**ABOUT THIS EXERCISE**
Return the entries below verbatim. Pictures stay out.

Stored data

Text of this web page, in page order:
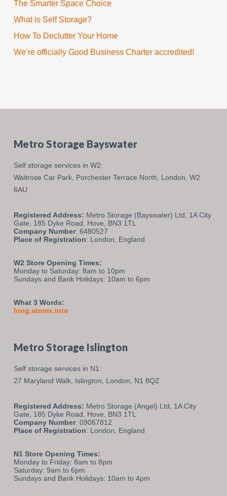
The Smarter Space Choice
What is Self Storage?
How To Declutter Your Home
We’re officially Good Business Charter accredited!
Metro Storage Bayswater
Self storage services in W2:
Waitrose Car Park, Porchester Terrace North, London, W2
6AU
Registered Address: Metro Storage (Bayswater) Ltd, 1A City
Gate, 185 Dyke Road, Hove, BN3 1TL
Company Number: 6480527
Place of Registration: London, England
W2 Store Opening Times:
Monday to Saturday: 8am to 10pm
Sundays and Bank Holidays: 10am to 6pm
What 3 Words:
long.atoms.into
Metro Storage Islington
Self storage services in N1:
27 Maryland Walk, Islington, London, N1 8QZ
Registered Address: Metro Storage (Angel) Ltd, 1A City
Gate, 185 Dyke Road, Hove, BN3 1TL
Company Number: 09067812
Place of Registration: London, England
N1 Store Opening Times:
Monday to Friday: 8am to 8pm
Saturday: 9am to 6pm
Sundays and Bank Holidays: 10am to 4pm
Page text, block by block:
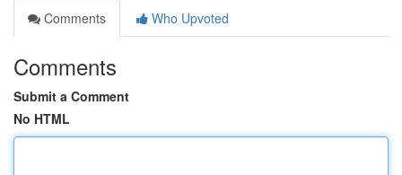
Comments
Who Upvoted
Comments
Submit a Comment
No HTML
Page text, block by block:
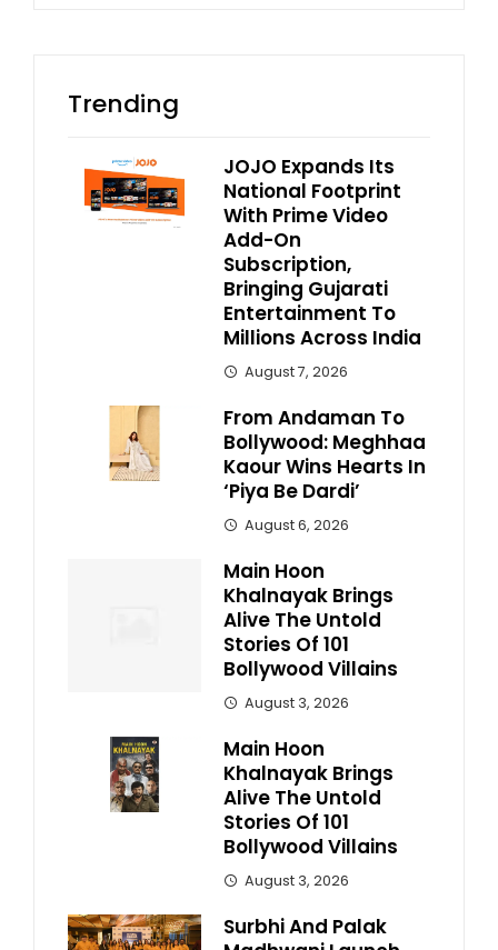
Trending
JOJO Expands Its
National Footprint
With Prime Video
Add-On
Subscription,
Bringing Gujarati
Entertainment To
Millions Across India
August 7, 2026
From Andaman To
Bollywood: Meghhaa
Kaour Wins Hearts In
‘Piya Be Dardi’
August 6, 2026
Main Hoon
Khalnayak Brings
Alive The Untold
Stories Of 101
Bollywood Villains
August 3, 2026
Main Hoon
Khalnayak Brings
Alive The Untold
Stories Of 101
Bollywood Villains
August 3, 2026
Surbhi And Palak
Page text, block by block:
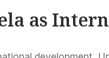
as
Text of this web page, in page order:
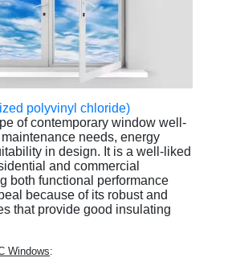
polyvinyl chloride)
of contemporary window well-
needs, energy
in design. It is a well-liked
and commercial
both functional performance
because of its robust and
that provide good insulating
Windows:
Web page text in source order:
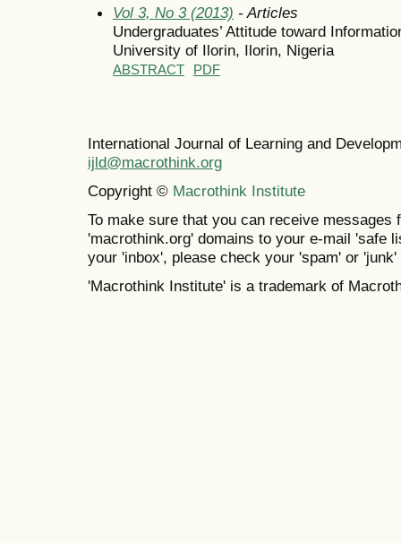
Vol 3, No 3 (2013) - Articles
Undergraduates’ Attitude toward
University of Ilorin, Ilorin, Nigeria
ABSTRACT PDF
International Journal of Learning and
ijld@macrothink.org
Copyright © Macrothink Institute
To make sure that you can receive messages
'macrothink.org' domains to your e-mail 'safe
your 'inbox', please check your 'spam' or 'junk'
'Macrothink Institute' is a trademark of
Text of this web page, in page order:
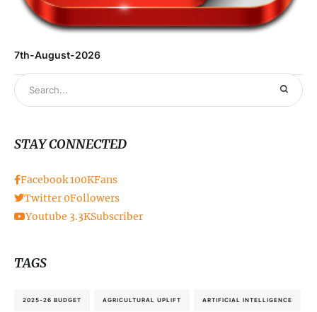
7th-August-2026
STAY CONNECTED
Facebook100KFans
Twitter 0Followers
Youtube 3.3KSubscriber
TAGS
2025-26 BUDGET AGRICULTURAL UPLIFT ARTIFICIAL INTELLIGENCE
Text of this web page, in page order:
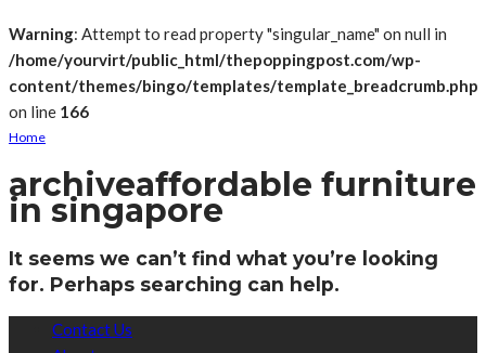
Warning: Attempt to read property "singular_name" on null in
/home/yourvirt/public_html/thepoppingpost.com/wp-
content/themes/bingo/templates/template_breadcrumb.php
on line 166
Home
archiveaffordable furniture
in singapore
It seems we can’t find what you’re looking
for. Perhaps searching can help.
Contact Us
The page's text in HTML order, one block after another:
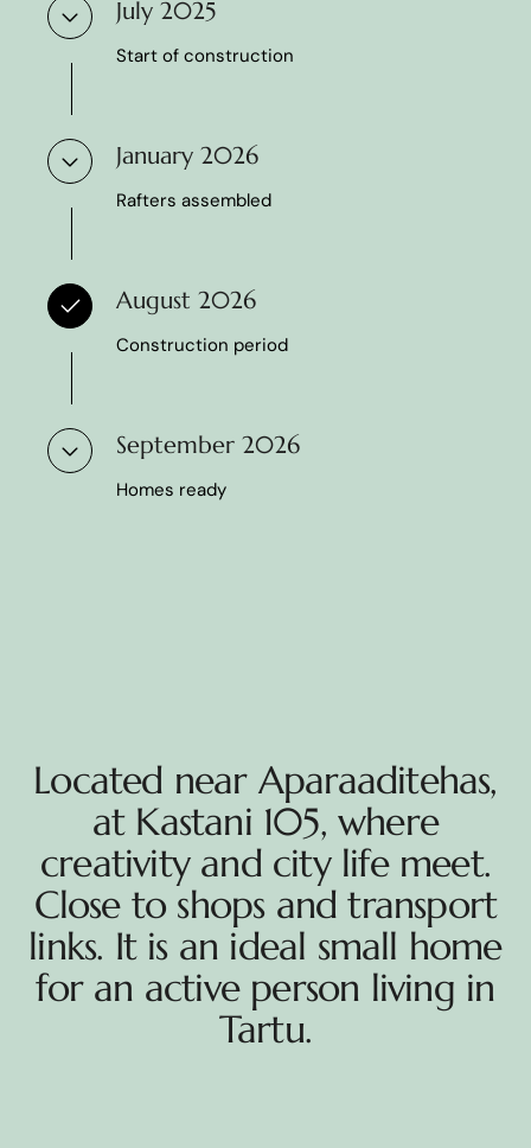
July 2025
Start of construction
January 2026
Rafters assembled
August 2026
Construction period
September 2026
Homes ready
Located near Aparaaditehas,
at Kastani 105, where
creativity and city life meet.
Close to shops and transport
links. It is an ideal small home
for an active person living in
Tartu.
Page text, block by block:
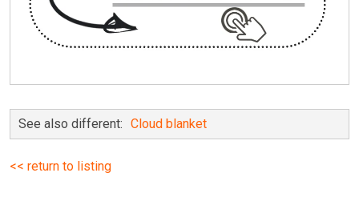
See also different: Cloud blanket
<< return to listing
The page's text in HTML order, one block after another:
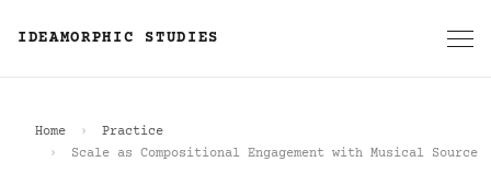
IDEAMORPHIC STUDIES
Home
Practice
Scale as Compositional Engagement with Musical Source
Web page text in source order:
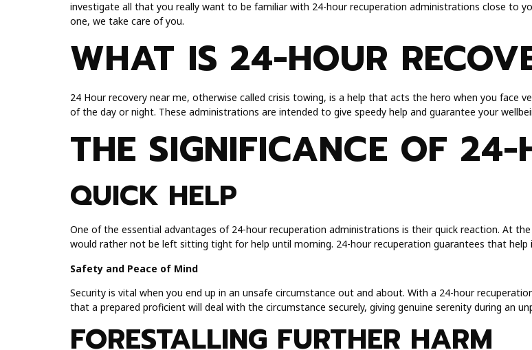
investigate all that you really want to be familiar with 24-hour recuperation administrations close to
one, we take care of you.
WHAT IS 24-HOUR
24 Hour recovery near me, otherwise called crisis towing, is a help that acts the hero when you face
of the day or night. These administrations are intended to give speedy help and guarantee your
THE SIGNIFICANCE OF 24-
QUICK HELP
One of the essential advantages of 24-hour recuperation administrations is their quick reaction. At
would rather not be left sitting tight for help until morning. 24-hour recuperation guarantees that help
Safety and Peace of Mind
Security is vital when you end up in an unsafe circumstance out and about. With a 24-hour
that a prepared proficient will deal with the circumstance securely, giving genuine serenity during an
FORESTALLING FURTHER HARM
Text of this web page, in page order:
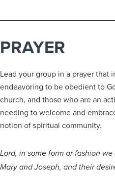
PRAYER
Lead your group in a prayer that
endeavoring to be obedient to
church, and those who are an
needing to welcome and
notion of spiritual community.
Lord, in some form or fashion
Mary and Joseph, and their
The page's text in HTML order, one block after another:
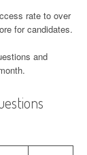
rate to over
for candidates.
and
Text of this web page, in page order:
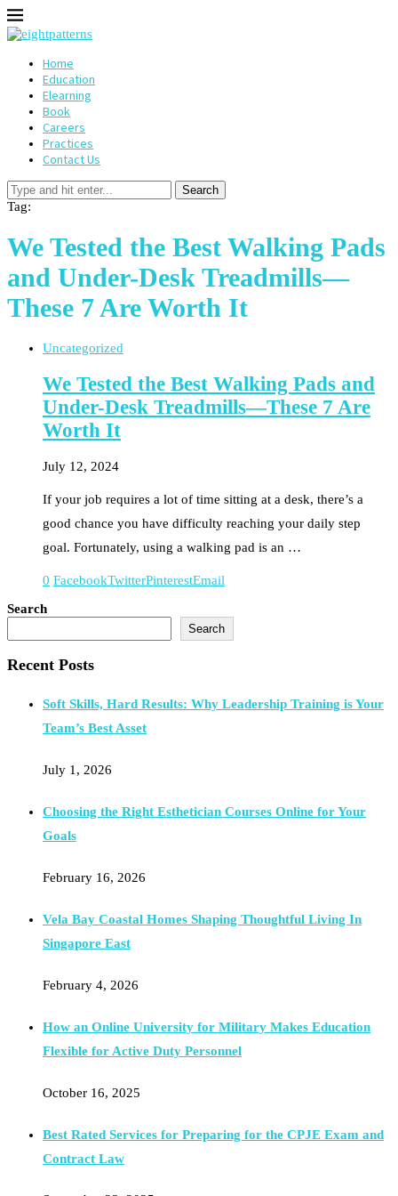
Home
Education
Elearning
Book
Careers
Practices
Contact Us
Search
Tag:
We Tested the Best Walking Pads
and Under-Desk Treadmills—
These 7 Are Worth It
Uncategorized
We Tested the Best Walking Pads and
Under-Desk Treadmills—These 7 Are
Worth It
July 12, 2024
If your job requires a lot of time sitting at a desk, there’s a
good chance you have difficulty reaching your daily step
goal. Fortunately, using a walking pad is an …
0 FacebookTwitterPinterestEmail
Search
Search
Recent Posts
Soft Skills, Hard Results: Why Leadership Training is Your
Team’s Best Asset
July 1, 2026
Choosing the Right Esthetician Courses Online for Your
Goals
February 16, 2026
Vela Bay Coastal Homes Shaping Thoughtful Living In
Singapore East
February 4, 2026
How an Online University for Military Makes Education
Flexible for Active Duty Personnel
October 16, 2025
Best Rated Services for Preparing for the CPJE Exam and
Contract Law

**WRITTEN RESPONSE**
Text of this web page, in page order:
The Smarter Space Choice
What is Self Storage?
How To Declutter Your Home
We’re officially Good Business Charter accredited!
Metro Storage Bayswater
Self storage services in W2:
Waitrose Car Park, Porchester Terrace North, London, W2
6AU
Registered Address: Metro Storage (Bayswater) Ltd, 1A City
Gate, 185 Dyke Road, Hove, BN3 1TL
Company Number: 6480527
Place of Registration: London, England
W2 Store Opening Times:
Monday to Saturday: 8am to 10pm
Sundays and Bank Holidays: 10am to 6pm
What 3 Words:
long.atoms.into
Metro Storage Islington
Self storage services in N1:
27 Maryland Walk, Islington, London, N1 8QZ
Registered Address: Metro Storage (Angel) Ltd, 1A City
Gate, 185 Dyke Road, Hove, BN3 1TL
Company Number: 09067812
Place of Registration: London, England
N1 Store Opening Times:
Monday to Friday: 8am to 8pm
Saturday: 9am to 6pm
Sundays and Bank Holidays: 10am to 4pm
Page text, block by block:
Comments
Who Upvoted
Comments
Submit a Comment
No HTML
Page text, block by block:
Trending
JOJO Expands Its
National Footprint
With Prime Video
Add-On
Subscription,
Bringing Gujarati
Entertainment To
Millions Across India
August 7, 2026
From Andaman To
Bollywood: Meghhaa
Kaour Wins Hearts In
‘Piya Be Dardi’
August 6, 2026
Main Hoon
Khalnayak Brings
Alive The Untold
Stories Of 101
Bollywood Villains
August 3, 2026
Main Hoon
Khalnayak Brings
Alive The Untold
Stories Of 101
Bollywood Villains
August 3, 2026
Surbhi And Palak
Page text, block by block:
as
Text of this web page, in page order:
polyvinyl chloride)
of contemporary window well-
needs, energy
in design. It is a well-liked
and commercial
both functional performance
because of its robust and
that provide good insulating
Windows:
Web page text in source order:
Vol 3, No 3 (2013) - Articles
Undergraduates’ Attitude toward
University of Ilorin, Ilorin, Nigeria
ABSTRACT PDF
International Journal of Learning and
ijld@macrothink.org
Copyright © Macrothink Institute
To make sure that you can receive messages
'macrothink.org' domains to your e-mail 'safe
your 'inbox', please check your 'spam' or 'junk'
'Macrothink Institute' is a trademark of
Text of this web page, in page order:
7th-August-2026
STAY CONNECTED
Facebook100KFans
Twitter 0Followers
Youtube 3.3KSubscriber
TAGS
2025-26 BUDGET AGRICULTURAL UPLIFT ARTIFICIAL INTELLIGENCE
Text of this web page, in page order:
Warning: Attempt to read property "singular_name" on null in
/home/yourvirt/public_html/thepoppingpost.com/wp-
content/themes/bingo/templates/template_breadcrumb.php
on line 166
Home
archiveaffordable furniture
in singapore
It seems we can’t find what you’re looking
for. Perhaps searching can help.
Contact Us
The page's text in HTML order, one block after another:
July 2025
Start of construction
January 2026
Rafters assembled
August 2026
Construction period
September 2026
Homes ready
Located near Aparaaditehas,
at Kastani 105, where
creativity and city life meet.
Close to shops and transport
links. It is an ideal small home
for an active person living in
Tartu.
Page text, block by block:
See also different: Cloud blanket
<< return to listing
The page's text in HTML order, one block after another:
IDEAMORPHIC STUDIES
Home
Practice
Scale as Compositional Engagement with Musical Source
Web page text in source order:
investigate all that you really want to be familiar with 24-hour recuperation administrations close to
one, we take care of you.
WHAT IS 24-HOUR
24 Hour recovery near me, otherwise called crisis towing, is a help that acts the hero when you face
of the day or night. These administrations are intended to give speedy help and guarantee your
THE SIGNIFICANCE OF 24-
QUICK HELP
One of the essential advantages of 24-hour recuperation administrations is their quick reaction. At
would rather not be left sitting tight for help until morning. 24-hour recuperation guarantees that help
Safety and Peace of Mind
Security is vital when you end up in an unsafe circumstance out and about. With a 24-hour
that a prepared proficient will deal with the circumstance securely, giving genuine serenity during an
FORESTALLING FURTHER HARM
Text of this web page, in page order:
PRAYER
Lead your group in a prayer that
endeavoring to be obedient to
church, and those who are an
needing to welcome and
notion of spiritual community.
Lord, in some form or fashion
Mary and Joseph, and their
The page's text in HTML order, one block after another:
rate to over
for candidates.
and
Text of this web page, in page order:
Home
Education
Elearning
Book
Careers
Practices
Contact Us
Search
Tag:
We Tested the Best Walking Pads
and Under-Desk Treadmills—
These 7 Are Worth It
Uncategorized
We Tested the Best Walking Pads and
Under-Desk Treadmills—These 7 Are
Worth It
July 12, 2024
If your job requires a lot of time sitting at a desk, there’s a
good chance you have difficulty reaching your daily step
goal. Fortunately, using a walking pad is an …
0 FacebookTwitterPinterestEmail
Search
Search
Recent Posts
Soft Skills, Hard Results: Why Leadership Training is Your
Team’s Best Asset
July 1, 2026
Choosing the Right Esthetician Courses Online for Your
Goals
February 16, 2026
Vela Bay Coastal Homes Shaping Thoughtful Living In
Singapore East
February 4, 2026
How an Online University for Military Makes Education
Flexible for Active Duty Personnel
October 16, 2025
Best Rated Services for Preparing for the CPJE Exam and
Contract Law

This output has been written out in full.